ACTIVITY
Write out the records in full and without alteration, setting aside their pictures.

INPUT MATERIAL
---

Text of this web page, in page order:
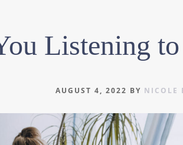
Listening
AUGUST 4, 2022 BY NICOLE
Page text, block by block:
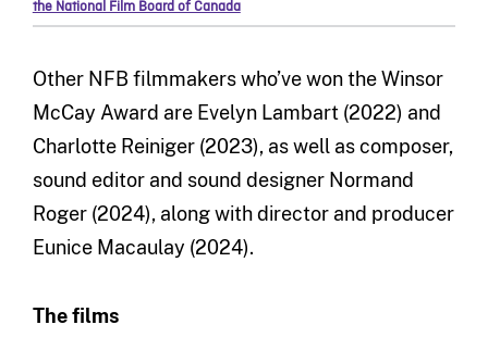
the National Film Board of Canada
Other NFB filmmakers who’ve won the Winsor
McCay Award are Evelyn Lambart (2022) and
Charlotte Reiniger (2023), as well as composer,
sound editor and sound designer Normand
Roger (2024), along with director and producer
Eunice Macaulay (2024).
The films
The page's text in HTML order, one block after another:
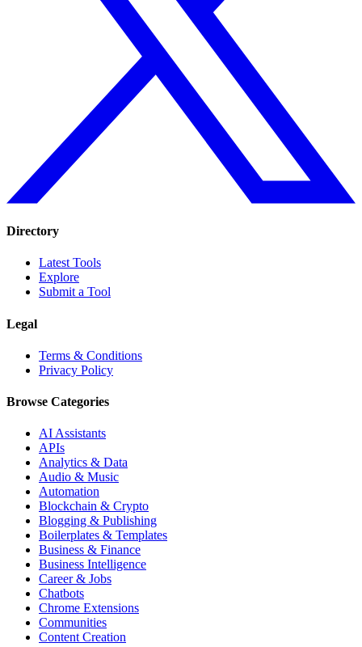
Directory
Latest Tools
Explore
Submit a Tool
Legal
Terms & Conditions
Privacy Policy
Browse Categories
AI Assistants
APIs
Analytics & Data
Audio & Music
Automation
Blockchain & Crypto
Blogging & Publishing
Boilerplates & Templates
Business & Finance
Business Intelligence
Career & Jobs
Chatbots
Chrome Extensions
Communities
Content Creation
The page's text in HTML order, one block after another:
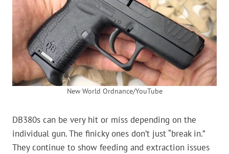
New World Ordnance/YouTube
DB380s can be very hit or miss depending on the
individual gun. The finicky ones don’t just “break in.”
They continue to show feeding and extraction issues

---

RESPONSE TO THE TASK
Text of this web page, in page order:
Listening
AUGUST 4, 2022 BY NICOLE
Page text, block by block:
the National Film Board of Canada
Other NFB filmmakers who’ve won the Winsor
McCay Award are Evelyn Lambart (2022) and
Charlotte Reiniger (2023), as well as composer,
sound editor and sound designer Normand
Roger (2024), along with director and producer
Eunice Macaulay (2024).
The films
The page's text in HTML order, one block after another:
Directory
Latest Tools
Explore
Submit a Tool
Legal
Terms & Conditions
Privacy Policy
Browse Categories
AI Assistants
APIs
Analytics & Data
Audio & Music
Automation
Blockchain & Crypto
Blogging & Publishing
Boilerplates & Templates
Business & Finance
Business Intelligence
Career & Jobs
Chatbots
Chrome Extensions
Communities
Content Creation
The page's text in HTML order, one block after another:
New World Ordnance/YouTube
DB380s can be very hit or miss depending on the
individual gun. The finicky ones don’t just “break in.”
They continue to show feeding and extraction issues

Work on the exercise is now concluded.